# Homemade Mineral Lick???



## GaryZ (Jan 29, 2009)

Does anyone have any idea what goes into commercial mineral licks? I was just thinking about going to TSC and mixing a batch of salt, phosphorous and dried molasses. I don't know if it will work, what do you guys think? Any recipes or ideas would really be appreciated.


----------



## x-it (Apr 28, 2008)

I used powder sugar, rock salt and baking soda mixed them together put them next to the trophy rock the loved it had alot of pics of them licking it. I will be puting alot out this year. Note I use very little baking soda.


----------



## warped Arrow (Sep 20, 2005)

If you go to www.camospace.com and look up Bowbender1004, I have a recipie there that is simple and have been told works great. I still havent tried it yet though.


----------



## mudvr1212 (Jan 18, 2006)

*...*

1 part Di Calcium Phosphate
2 Parts Trace mineral salt
1 part Stock Salt

Get it all at the local co-op. Worked just fine for me when we could use it legally.
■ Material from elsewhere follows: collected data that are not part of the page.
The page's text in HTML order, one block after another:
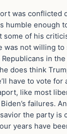
was conflicted
humble enough
some of his
was not willing to
in
does think
have to vote for
like most
failures.
the party is
years have
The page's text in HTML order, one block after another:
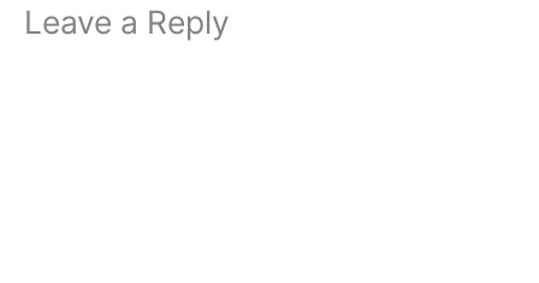
Leave a Reply
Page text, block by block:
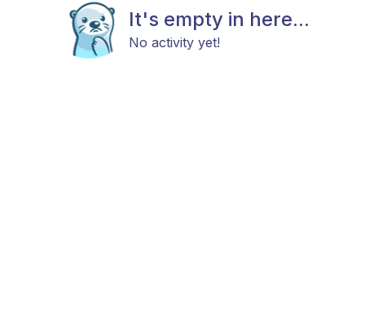
It's empty in here...
No activity yet!
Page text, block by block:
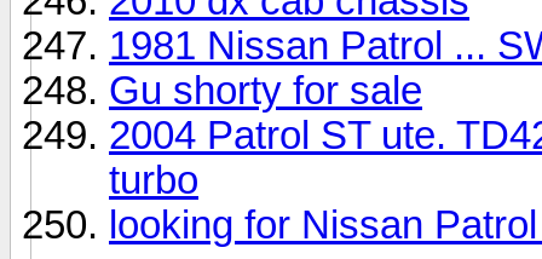
1981 Nissan Patrol ...
Gu shorty for sale
2004 Patrol ST ute.
turbo
looking for Nissan
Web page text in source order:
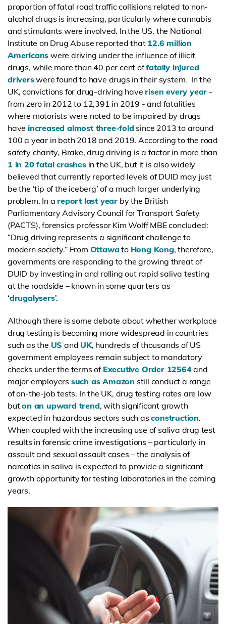
proportion of fatal road traffic collisions related to non-
alcohol drugs is increasing, particularly where cannabis
and stimulants were involved. In the US, the National
Institute on Drug Abuse reported that 12.6 million
Americans were driving under the influence of illicit
drugs, while more than 40 per cent offatally injured
driverswere found to have drugs in their system. In the
UK, convictions for drug-driving haverisen every year -
from zero in 2012 to 12,391 in 2019 - and fatalities
where motorists were noted to be impaired by drugs
have increased almost three-foldsince 2013 to around
100 a year in both 2018 and 2019. According to the road
safety charity, Brake, drug driving is a factor in more than
1 in 20 fatal crashesin the UK, but it is also widely
believed that currently reported levels of DUID may just
be the ‘tip of the iceberg’ of a much larger underlying
problem. In areport last year by the British
Parliamentary Advisory Council for Transport Safety
(PACTS), forensics professor Kim Wolff MBE concluded:
“Drug driving represents a significant challenge to
modern society.” From Ottawato Hong Kong, therefore,
governments are responding to the growing threat of
DUID by investing in and rolling out rapid saliva testing
at the roadside – known in some quarters as
‘drugalysers’.
Although there is some debate about whether workplace
drug testing is becoming more widespread in countries
such as the US and UK, hundreds of thousands of US
government employees remain subject to mandatory
checks under the terms of Executive Order 12564and
major employers such as Amazon still conduct a range
of on-the-job tests. In the UK, drug testing rates are low
buton an upward trend, with significant growth
expected in hazardous sectors such asconstruction.
When coupled with the increasing use of saliva drug test
results in forensic crime investigations – particularly in
assault and sexual assault cases – the analysis of
narcotics in saliva is expected to provide a significant
growth opportunity for testing laboratories in the coming
years.
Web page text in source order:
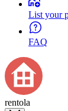
List your
FAQ
rentola
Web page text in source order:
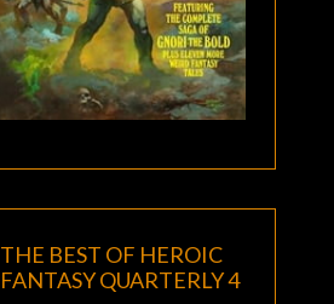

Now it's all about food plotting and man is that addicting!


----------



## kc hay seed (Jul 12, 2007)

like 1212 said but add a little AG.lime to it. put that out in the spring and by fall all you can see is the top fo their back when they go to licking it.ha ha ha it really works well.


----------



## watkins1802 (Feb 6, 2009)

*salt*

why not just a trace mineral block 9.00 bucks here


----------



## mudvr1212 (Jan 18, 2006)

*...*

You could use the block stuff. I paid $49 for 200 lbs of the stuff. Pretty cheap since a pail of Lucky Buck is $20...ukey:

I've heard of the Ag lime mixed in too. I also have heard of just using ag lime. If you get dolomite, it has calcium and magnesium which is pretty much what you want for the antler growth. You want the salt for attraction and absorption.

Like Hay Seed said, it'll be a deep hole! Ours got about 8 ft across and maybe 12 inches deep.


----------



## kyhunter (Sep 18, 2004)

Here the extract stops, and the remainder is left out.